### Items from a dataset

.....

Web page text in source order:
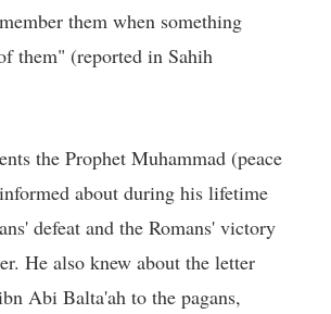
them when something
them" (reported in Sahih
the Prophet Muhammad (peace
about during his lifetime
defeat and the Romans' victory
He also knew about the letter
Abi Balta'ah to the pagans,
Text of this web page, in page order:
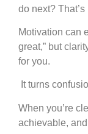
do next?
Motivation can
great,” but
for you.
It turns
When you’re
achievable,
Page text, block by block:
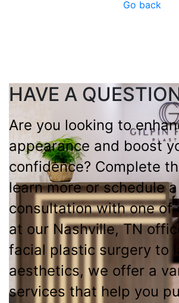
Go back
HAVE A
Are you looking to
appearance and boost
confidence? Complete
learn more or schedule a
consultation with one of
at our Nashville, TN
facial plastic surgery to
aesthetics, we offer a
services that help you
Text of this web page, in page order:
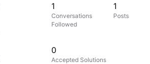
1
Conversations
Followed
1
Posts
0
Accepted Solutions

.....

### WORK ORDER
Without the pictures, reproduce every line of the records above exactly.

### RESPONSE TO THIS EXERCISE
Web page text in source order:
them when something
them" (reported in Sahih
the Prophet Muhammad (peace
about during his lifetime
defeat and the Romans' victory
He also knew about the letter
Abi Balta'ah to the pagans,
Text of this web page, in page order:
do next?
Motivation can
great,” but
for you.
It turns
When you’re
achievable,
Page text, block by block:
Go back
HAVE A
Are you looking to
appearance and boost
confidence? Complete
learn more or schedule a
consultation with one of
at our Nashville, TN
facial plastic surgery to
aesthetics, we offer a
services that help you
Text of this web page, in page order:
1
Conversations
Followed
1
Posts
0
Accepted Solutions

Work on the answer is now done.